心之患者,置敌一党;情之怨者,陷其奸邪。

【原文】
 
心之患者,置敌一党;情之怨者,陷其奸邪。
 
【翻译】
 
心腹的祸害,把他诬指为是敌人的同伙;情感上怨恨的人,陷害他是奸诈邪恶的小人。
 
【解读】
 
把自己不满、不喜欢的人,指斥为是内奸和小人,是酷吏和阴谋者惯用的手法。他们以正直无私的君子面目出现,用最动听的正义之言,理直气壮地“揭露”和“批评”强加于人的所谓罪状。这在外人的眼里,他们却成了正义之士了;其中的真假,一时也让人难以分辨。事实上,人们受这种愚弄和欺骗的事真是太多了,在不知情者眼中,在受害者无可抗辩之下,人们也许只能相信这个假象。当权力掌握在他们手里,舆论为他们所操纵,本来的真实便被掩盖了,由此造成的悲剧也就不足为怪。但是,历史的经验告诉人们,真相是抹杀不了的,终有一天会大白于天下;伪君子是长久不了的,终有一日将暴露无遗。

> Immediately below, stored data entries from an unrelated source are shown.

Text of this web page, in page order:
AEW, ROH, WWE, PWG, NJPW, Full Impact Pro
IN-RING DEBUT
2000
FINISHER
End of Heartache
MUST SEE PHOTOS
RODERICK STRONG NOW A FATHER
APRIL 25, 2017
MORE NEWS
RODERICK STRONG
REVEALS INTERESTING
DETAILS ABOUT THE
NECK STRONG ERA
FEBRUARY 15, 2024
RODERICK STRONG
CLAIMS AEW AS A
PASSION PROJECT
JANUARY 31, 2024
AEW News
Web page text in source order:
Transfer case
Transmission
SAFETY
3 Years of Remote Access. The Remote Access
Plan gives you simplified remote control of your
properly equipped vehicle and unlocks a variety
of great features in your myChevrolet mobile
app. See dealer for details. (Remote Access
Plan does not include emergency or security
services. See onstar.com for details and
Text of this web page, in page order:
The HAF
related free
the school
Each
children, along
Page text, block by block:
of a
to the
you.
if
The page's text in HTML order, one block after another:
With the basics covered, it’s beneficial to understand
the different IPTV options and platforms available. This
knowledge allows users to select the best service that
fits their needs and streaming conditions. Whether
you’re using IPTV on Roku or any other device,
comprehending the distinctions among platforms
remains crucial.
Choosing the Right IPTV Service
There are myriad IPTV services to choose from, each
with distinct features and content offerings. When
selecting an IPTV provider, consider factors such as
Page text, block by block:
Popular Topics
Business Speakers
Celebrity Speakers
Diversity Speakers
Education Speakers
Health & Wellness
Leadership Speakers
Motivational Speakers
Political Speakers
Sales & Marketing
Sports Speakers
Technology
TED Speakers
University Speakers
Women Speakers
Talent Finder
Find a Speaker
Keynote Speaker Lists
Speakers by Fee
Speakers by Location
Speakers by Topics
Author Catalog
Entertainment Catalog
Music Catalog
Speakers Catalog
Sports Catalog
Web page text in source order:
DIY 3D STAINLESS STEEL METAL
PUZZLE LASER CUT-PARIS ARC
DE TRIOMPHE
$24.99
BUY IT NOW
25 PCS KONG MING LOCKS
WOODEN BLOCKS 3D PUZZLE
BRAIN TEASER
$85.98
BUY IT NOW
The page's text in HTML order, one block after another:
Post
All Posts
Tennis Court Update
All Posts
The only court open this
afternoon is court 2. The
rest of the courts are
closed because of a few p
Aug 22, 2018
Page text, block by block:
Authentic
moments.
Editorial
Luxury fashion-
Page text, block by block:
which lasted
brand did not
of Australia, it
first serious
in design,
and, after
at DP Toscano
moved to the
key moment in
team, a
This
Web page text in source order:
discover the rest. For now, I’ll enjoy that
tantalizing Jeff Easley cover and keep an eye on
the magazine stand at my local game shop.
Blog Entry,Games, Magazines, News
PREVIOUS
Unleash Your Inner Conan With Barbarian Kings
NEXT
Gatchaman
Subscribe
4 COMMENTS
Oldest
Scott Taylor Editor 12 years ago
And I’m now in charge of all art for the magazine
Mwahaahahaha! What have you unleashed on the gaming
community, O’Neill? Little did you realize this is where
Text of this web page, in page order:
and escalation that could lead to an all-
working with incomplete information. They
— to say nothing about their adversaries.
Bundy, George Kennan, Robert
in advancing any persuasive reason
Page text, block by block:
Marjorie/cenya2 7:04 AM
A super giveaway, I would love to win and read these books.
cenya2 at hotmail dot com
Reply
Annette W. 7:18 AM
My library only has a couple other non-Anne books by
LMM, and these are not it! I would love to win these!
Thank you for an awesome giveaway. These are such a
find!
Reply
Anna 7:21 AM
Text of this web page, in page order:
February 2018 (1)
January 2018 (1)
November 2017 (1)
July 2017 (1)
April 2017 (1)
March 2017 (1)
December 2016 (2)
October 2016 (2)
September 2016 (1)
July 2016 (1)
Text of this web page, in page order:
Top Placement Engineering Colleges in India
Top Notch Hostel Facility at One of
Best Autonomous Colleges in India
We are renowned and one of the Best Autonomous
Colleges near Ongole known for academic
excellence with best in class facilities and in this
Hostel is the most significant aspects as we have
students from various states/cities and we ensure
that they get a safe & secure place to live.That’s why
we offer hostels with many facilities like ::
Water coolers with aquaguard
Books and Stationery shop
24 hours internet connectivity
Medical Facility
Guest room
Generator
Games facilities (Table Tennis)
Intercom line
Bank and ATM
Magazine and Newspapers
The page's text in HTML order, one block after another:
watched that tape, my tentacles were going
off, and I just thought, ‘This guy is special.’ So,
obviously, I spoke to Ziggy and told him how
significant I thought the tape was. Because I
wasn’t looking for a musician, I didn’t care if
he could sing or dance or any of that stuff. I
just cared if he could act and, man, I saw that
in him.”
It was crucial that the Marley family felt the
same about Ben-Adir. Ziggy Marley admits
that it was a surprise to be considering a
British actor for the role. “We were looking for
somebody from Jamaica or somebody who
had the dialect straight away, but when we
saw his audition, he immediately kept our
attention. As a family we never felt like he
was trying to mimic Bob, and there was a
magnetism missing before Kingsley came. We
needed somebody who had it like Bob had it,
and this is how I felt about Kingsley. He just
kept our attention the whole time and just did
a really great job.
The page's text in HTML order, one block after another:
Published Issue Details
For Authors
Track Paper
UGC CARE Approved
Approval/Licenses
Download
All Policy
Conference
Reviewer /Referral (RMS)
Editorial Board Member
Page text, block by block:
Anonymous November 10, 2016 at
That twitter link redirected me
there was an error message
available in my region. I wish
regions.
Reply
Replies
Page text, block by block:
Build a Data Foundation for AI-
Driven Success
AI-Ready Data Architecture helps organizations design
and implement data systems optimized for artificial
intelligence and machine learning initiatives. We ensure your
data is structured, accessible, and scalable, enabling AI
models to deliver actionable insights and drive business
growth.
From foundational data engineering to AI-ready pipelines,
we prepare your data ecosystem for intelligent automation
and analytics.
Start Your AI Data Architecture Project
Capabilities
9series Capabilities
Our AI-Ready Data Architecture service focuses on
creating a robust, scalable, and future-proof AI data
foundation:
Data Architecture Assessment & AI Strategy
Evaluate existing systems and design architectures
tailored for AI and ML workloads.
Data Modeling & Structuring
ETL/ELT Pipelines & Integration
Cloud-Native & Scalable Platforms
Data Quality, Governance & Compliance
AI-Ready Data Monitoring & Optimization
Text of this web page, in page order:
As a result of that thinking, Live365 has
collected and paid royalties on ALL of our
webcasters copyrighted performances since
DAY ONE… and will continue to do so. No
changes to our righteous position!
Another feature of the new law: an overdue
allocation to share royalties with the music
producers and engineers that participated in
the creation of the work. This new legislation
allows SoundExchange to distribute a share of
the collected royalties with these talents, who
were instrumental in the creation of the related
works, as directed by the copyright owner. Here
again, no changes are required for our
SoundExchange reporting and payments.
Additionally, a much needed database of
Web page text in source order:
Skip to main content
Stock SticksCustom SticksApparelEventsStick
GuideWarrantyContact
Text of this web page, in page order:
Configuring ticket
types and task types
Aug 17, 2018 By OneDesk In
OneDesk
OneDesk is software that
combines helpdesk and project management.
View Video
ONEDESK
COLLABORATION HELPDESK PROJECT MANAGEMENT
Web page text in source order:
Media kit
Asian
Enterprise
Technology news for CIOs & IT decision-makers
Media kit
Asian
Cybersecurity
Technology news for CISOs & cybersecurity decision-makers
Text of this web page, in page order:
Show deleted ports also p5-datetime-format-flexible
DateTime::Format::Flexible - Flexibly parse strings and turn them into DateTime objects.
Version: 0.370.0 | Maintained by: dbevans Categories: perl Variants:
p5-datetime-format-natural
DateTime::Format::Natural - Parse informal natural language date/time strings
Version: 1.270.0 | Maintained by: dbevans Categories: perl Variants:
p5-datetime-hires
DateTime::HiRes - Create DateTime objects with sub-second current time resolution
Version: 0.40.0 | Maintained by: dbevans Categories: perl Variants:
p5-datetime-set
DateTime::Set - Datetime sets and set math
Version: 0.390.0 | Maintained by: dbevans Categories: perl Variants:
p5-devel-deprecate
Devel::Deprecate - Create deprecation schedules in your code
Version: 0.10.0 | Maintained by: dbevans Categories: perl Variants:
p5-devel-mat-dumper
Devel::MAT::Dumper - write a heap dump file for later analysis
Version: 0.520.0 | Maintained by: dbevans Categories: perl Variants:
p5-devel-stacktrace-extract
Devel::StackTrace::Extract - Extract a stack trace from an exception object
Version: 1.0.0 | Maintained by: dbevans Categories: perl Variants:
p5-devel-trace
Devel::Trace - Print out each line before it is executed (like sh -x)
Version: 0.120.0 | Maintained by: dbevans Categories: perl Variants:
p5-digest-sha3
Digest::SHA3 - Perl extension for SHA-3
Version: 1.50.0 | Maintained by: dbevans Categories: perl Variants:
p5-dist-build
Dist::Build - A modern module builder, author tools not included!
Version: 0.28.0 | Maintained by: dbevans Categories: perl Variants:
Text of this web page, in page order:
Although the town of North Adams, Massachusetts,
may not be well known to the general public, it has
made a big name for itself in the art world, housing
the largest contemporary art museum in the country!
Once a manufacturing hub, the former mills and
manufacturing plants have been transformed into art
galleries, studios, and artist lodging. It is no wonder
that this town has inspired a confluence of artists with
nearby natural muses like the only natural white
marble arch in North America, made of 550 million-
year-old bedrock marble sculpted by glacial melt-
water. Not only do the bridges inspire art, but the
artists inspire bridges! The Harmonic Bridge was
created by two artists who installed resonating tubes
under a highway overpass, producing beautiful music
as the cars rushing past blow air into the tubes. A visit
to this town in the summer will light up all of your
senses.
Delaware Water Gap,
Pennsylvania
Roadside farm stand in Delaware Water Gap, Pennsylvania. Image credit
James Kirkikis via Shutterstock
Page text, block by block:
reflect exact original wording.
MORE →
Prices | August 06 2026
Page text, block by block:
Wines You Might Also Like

他们只能得逞于一时,却永远也逃脱不了正义的惩罚。
 
【事典】
 
朱浮的丑行
 
东汉光武帝时期,朱浮任幽州牧,他好大喜功,贪图虚名,招揽了许多宾客,耗费官府的钱粮众多。彭宠时任渔阳太守,为朱浮的下属,他见朱浮不务正事,醉心此道,心中大感厌恶,于是他写信进言说:
 
“天下初定,百废待兴,边城还多有战事,我们身为臣子,当为皇上尽心分忧,务实求进,大人实不该多养宾客,滥封官属,浪费钱粮。此言发乎我心,也实为大人着想,或有得罪,还请大人看在国家的利益上,原谅我的直言犯颜。”
 
朱浮看了彭宠的来信,十分震怒,他不仅不听忠言,还下命他多上缴钱粮,以供宾客之需。彭宠见朱浮变本加厉,于是就毅然抗命不从。朱浮恨愤难已,也给彭宠写了一信,信中说:
 
“以下犯上,抗命不遵,这都是死罪。你是一个武夫,没有什么教化,我姑且原谅你一次。你要知道,耍文弄墨你是不行的,行军打仗你更远在我之下;再不从命,我定讨伐于你,只怕到时你跪地求饶,己然晚了。”
 
彭宠接到此信,对朱浮更是分外憎恨。朱浮见他仍不听命,于是上书朝廷,凭空编造了他许多罪状,其中说:
 
“彭宠虽为太守,其实却是一名衣冠禽兽。他派人接她的妻子进城享福,却把他母亲扔在乡下,不管不问。他为人奸诈,心肠特毒,连他最好的朋友都被他杀死。彭宠自恃手中有兵,暗中却和敌人私通,日夜谋划造反。如此不忠不孝不仁不义之人,恳请朝廷及早将他除去,以去大患。”
 
彭宠得知此事,怒上加怒,他冲动之下,于是发兵攻打朱浮。朱浮惶恐变色,俟他心神稍定,又玩起了他擅长的口舌之能,写了一封长信给彭宠送去,慷慨激昂地诬陷彭宠说:
 
“你身受国家大恩,坐享朝廷俸禄,你怎能不顾恩义,起兵造反呢?你的良心何在?你的心肝何在?似你如此奸邪小人,怎配生在天地之间,你置百姓生死于不顾,你还算是个人吗?稍有良知的人,都会以你为耻,你作恶如此,想必你的父母亲人都会因你蒙羞,恨你不死了。”
 
信的最后,朱浮所写的一句话成了千古名言:“凡举事无为亲厚者所痛,而为见仇者所快。”
 
其实,彭宠此举不过是和他的个人意气之争,绝非造反;朱浮如此诬陷彭宠,其险恶用心自是不言自明了。结果在彭宠大军进逼之下,无德无能的朱浮吓得要死,他竟不敢抗拒,杀妻弃城而逃。